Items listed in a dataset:
▶

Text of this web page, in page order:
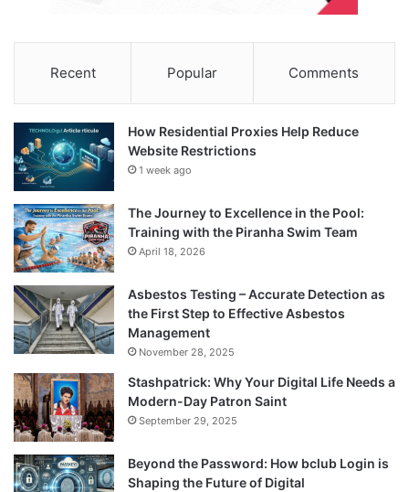
Recent Popular Comments
How Residential Proxies Help Reduce
Website Restrictions
1 week ago
The Journey to Excellence in the Pool:
Training with the Piranha Swim Team
April 18, 2026
Asbestos Testing – Accurate Detection as
the First Step to Effective Asbestos
Management
November 28, 2025
Stashpatrick: Why Your Digital Life Needs a
Modern-Day Patron Saint
September 29, 2025
Beyond the Password: How bclub Login is
Shaping the Future of Digital
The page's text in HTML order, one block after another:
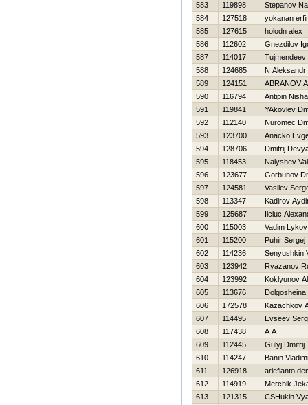
583
119898
Stepanov
584
127518
yokanan
585
127615
holodn alex
586
112602
Gnezdilov
587
114017
Tujmendeev
588
124685
N Aleksandr
589
124151
ABRANOV
590
116794
Antipin Nisha
591
119841
YAkovlev
592
112140
Nuromec
593
123700
Anacko
594
128706
Dmitrij
595
118453
Nalyshev
596
123677
Gorbunov
597
124581
Vasilev
598
113347
Kadirov
599
125687
Ilciuc
600
115003
Vadim Lykov
601
115200
Puhir Sergej
602
114236
Senyushkin
603
123942
Ryazanov
604
123992
Koklyunov
605
113676
606
172578
Kazachkov
607
114495
Evseev
608
117438
A A
609
112445
Gulyj Dmitrij
610
114247
Banin
611
126918
ariefianto
612
114919
Merchik
613
121315
CSHukin
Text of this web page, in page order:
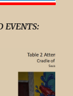
EVENTS:
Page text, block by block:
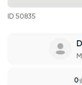
ID 50835
0
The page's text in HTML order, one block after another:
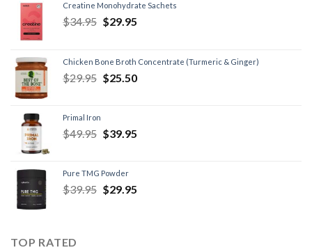
Creatine Monohydrate Sachets
$34.95 $29.95
Chicken Bone Broth Concentrate (Turmeric & Ginger)
$29.95 $25.50
Primal Iron
$49.95 $39.95
Pure TMG Powder
$39.95 $29.95
TOP RATED
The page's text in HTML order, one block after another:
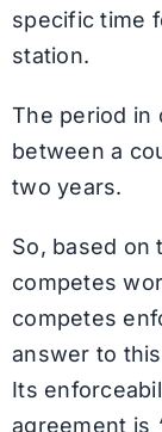
specific time
station.
The period in
between a
two years.
So, based on
competes
competes
answer to
Its
agreement is
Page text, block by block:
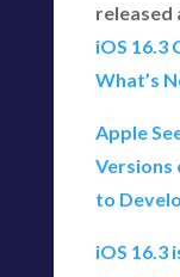
released
iOS 16.3
What’s
Apple
Versions
to
iOS 16.3
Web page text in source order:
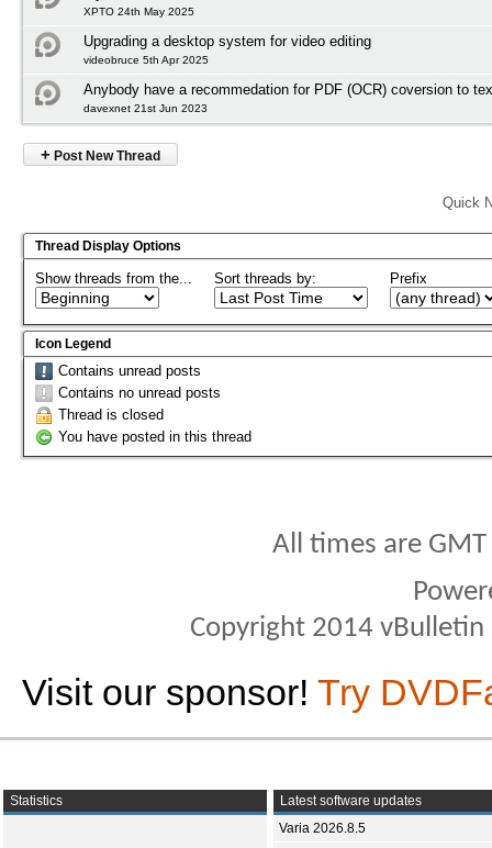
XPTO 24th May 2025
Upgrading a desktop system for video editing
videobruce 5th Apr 2025
Anybody have a recommedation for PDF (OCR) coversion to
davexnet 21st Jun 2023
+ Post New Thread
Quick
Thread Display Options
Show threads from the... Sort threads by: Prefix
Icon Legend
Contains unread posts
Contains no unread posts
Thread is closed
You have posted in this thread
All times are
Copyright 2014
Visit our sponsor! Try
Statistics
Latest software updates
Varia 2026.8.5
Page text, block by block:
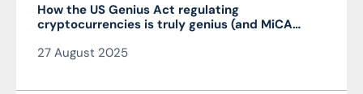
How the US Genius Act regulating
cryptocurrencies is truly genius (and MiCA
27 August 2025

◀

* ASSIGNMENT: An exact copy of the records is required. Pictures do not belong in it.

* RESPONSE:
Text of this web page, in page order:
Recent Popular Comments
How Residential Proxies Help Reduce
Website Restrictions
1 week ago
The Journey to Excellence in the Pool:
Training with the Piranha Swim Team
April 18, 2026
Asbestos Testing – Accurate Detection as
the First Step to Effective Asbestos
Management
November 28, 2025
Stashpatrick: Why Your Digital Life Needs a
Modern-Day Patron Saint
September 29, 2025
Beyond the Password: How bclub Login is
Shaping the Future of Digital
The page's text in HTML order, one block after another:
583
119898
Stepanov
584
127518
yokanan
585
127615
holodn alex
586
112602
Gnezdilov
587
114017
Tujmendeev
588
124685
N Aleksandr
589
124151
ABRANOV
590
116794
Antipin Nisha
591
119841
YAkovlev
592
112140
Nuromec
593
123700
Anacko
594
128706
Dmitrij
595
118453
Nalyshev
596
123677
Gorbunov
597
124581
Vasilev
598
113347
Kadirov
599
125687
Ilciuc
600
115003
Vadim Lykov
601
115200
Puhir Sergej
602
114236
Senyushkin
603
123942
Ryazanov
604
123992
Koklyunov
605
113676
606
172578
Kazachkov
607
114495
Evseev
608
117438
A A
609
112445
Gulyj Dmitrij
610
114247
Banin
611
126918
ariefianto
612
114919
Merchik
613
121315
CSHukin
Text of this web page, in page order:
EVENTS:
Page text, block by block:
ID 50835
0
The page's text in HTML order, one block after another:
Creatine Monohydrate Sachets
$34.95 $29.95
Chicken Bone Broth Concentrate (Turmeric & Ginger)
$29.95 $25.50
Primal Iron
$49.95 $39.95
Pure TMG Powder
$39.95 $29.95
TOP RATED
The page's text in HTML order, one block after another:
specific time
station.
The period in
between a
two years.
So, based on
competes
competes
answer to
Its
agreement is
Page text, block by block:
released
iOS 16.3
What’s
Apple
Versions
to
iOS 16.3
Web page text in source order:
XPTO 24th May 2025
Upgrading a desktop system for video editing
videobruce 5th Apr 2025
Anybody have a recommedation for PDF (OCR) coversion to
davexnet 21st Jun 2023
+ Post New Thread
Quick
Thread Display Options
Show threads from the... Sort threads by: Prefix
Icon Legend
Contains unread posts
Contains no unread posts
Thread is closed
You have posted in this thread
All times are
Copyright 2014
Visit our sponsor! Try
Statistics
Latest software updates
Varia 2026.8.5
Page text, block by block:
How the US Genius Act regulating
cryptocurrencies is truly genius (and MiCA
27 August 2025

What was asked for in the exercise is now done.